The main headline in left-leaning Libération reads: "Mali's alarming army". Divided, ill-equipped, without any real combat experience, the Malian army is still marked by a series of defeats at the hands of their northern opponents. The question is, where does that level of demoralisation and incompetence leave the French, supposed to be "supporting" an organisation that clearly needs far more than support.
Le Monde looks at the political implications of the Mali conflict in a piece headlined "Conservatives attack Hollande".
Despite broad initial support for the French president's military intervention, the right wing UMP has now decided that, after all, French isolation (the fact that nobody else wants to get their boots dirty) is proof that the whole project was badly prepared.
The UMP is particularly critical of the fact that there was insufficient political dialogue. They probably mean not enough preliminary blah-blah with the European partners, which would have slowed things down nicely and given the bad guys more than enough time to reach the centre of Bamako. The real problem, recognised across the political spectrum, is to envisage how the situation is going to evolve, as a highly mobile, well-armed enemy takes advantage of the desert terrain and refuses to engage in a classic confrontation.
Right wing Le Figaro looks ahead to this week's Franco-German summit in Berlin. Figaro thinks the wheels have come off the Merkel-Hollande tandem, and that not everyone is pedalling at the same speed or even steering in the same direction.
Expect disagreement on just about everything . . . Europe, the banks, money, social democracy, Mali . . . followed by a diplomatic final communiqué and a distant hug involving the two smiling leaders. That's how the neighbours have been doing things since Adenaur and De Gaulle signed the so-called reconciliation treaty fifty years ago.
Communist l'Humanité looks back to a different anniversary, François Hollande's speech to socialist party faithful 12 months ago at which he promised to take on the world of high finance, and put manners on the bad-guy bankers. He hasn't, says L'Huma, and it's not just the local fat cats who got off the hook. Hollande has also failed to re-orient Europe's financial misfortunes.
One of the weekend editorials in Le Monde considers the tragic hostage-taking and subsequent military action at the Algerian gas facility known as In Amenas.
The article, written before the extent of the carnage began to become evident, warns that there are least two errors to be avoided in analysing the tragic events in the east Algerian desert.

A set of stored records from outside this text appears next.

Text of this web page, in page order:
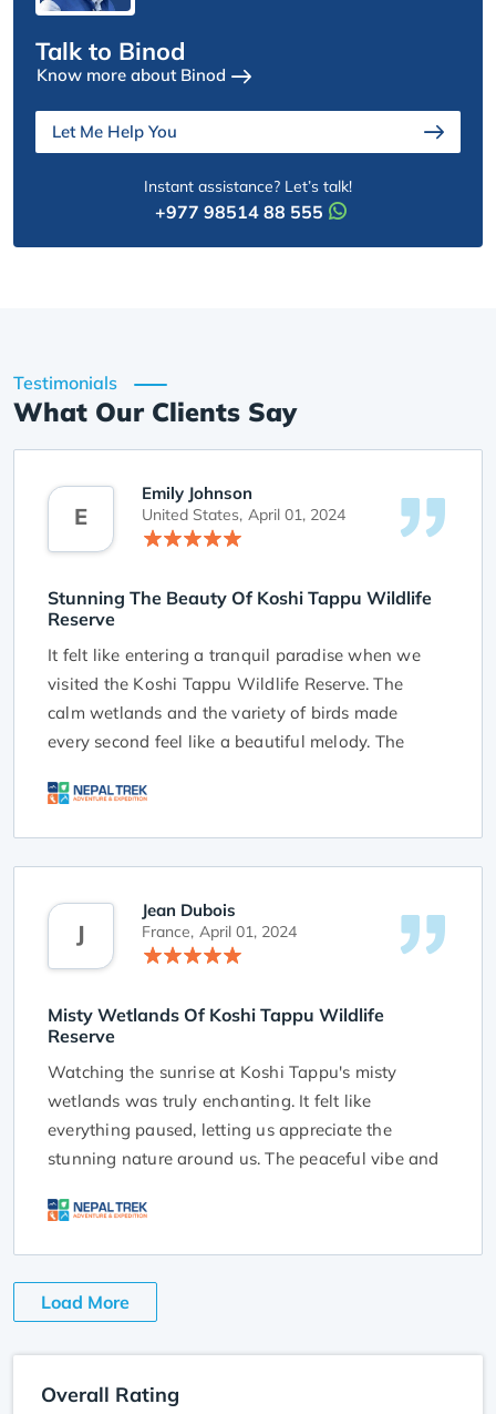
Talk to Binod
Know more about Binod
Let Me Help You
Instant assistance? Let’s talk!
+977 98514 88 555
Testimonials
What Our Clients Say
E
Emily Johnson
United States, April 01, 2024
Stunning The Beauty Of Koshi Tappu Wildlife
Reserve
It felt like entering a tranquil paradise when we
visited the Koshi Tappu Wildlife Reserve. The
calm wetlands and the variety of birds made
every second feel like a beautiful melody. The
a peaceful atmosphere, was a real treat for our
We want to thank NTA for planning this amazing
trip that let us fully enjoy the magic of Koshi
Tappu. Their knowledge and hard work made our
adventure unforgettable, and we appreciate the
way.
J
Jean Dubois
France, April 01, 2024
Misty Wetlands Of Koshi Tappu Wildlife
Reserve
Watching the sunrise at Koshi Tappu's misty
wetlands was truly enchanting. It felt like
everything paused, letting us appreciate the
stunning nature around us. The peaceful vibe and
made us appreciate the beauty of the world. It
We can't wait to come back to Nepal with you
Load More
Overall Rating

In the first place, says the centrist daily, there is no direct link between the French military intervention in Mali and the hostage-taking in Algeria. The activists responsible for the In Amenas attack came from Libya, not Mali, and are lead by an Algerian, Mokhtar Belmokhtar. The operation was not suddenly planned and put in motion in the 48 hours following the first French air raids in the Malian sahel.
In the second place, it is unwise to explain the recent explosion of jihadist activity across the sahel as the direct consequence of the collapse of the Kadhafi regime in Libya. Certainly many of the weapons currently in use by various regional armed groups came from the Libyan dictator's bunkers. But the roots of the holy war go back at least as far as the Algerian civil war in the '90s.
And now the region is ravaged by various forms of religious fanaticism, banditry, drug-trafficking, nationalism and opportunistic violence. The security of the entire sub-Saharan region is deeply threatened.
That on its own, says Le Monde, would be a good reason for her European partners not to leave France alone on the front line.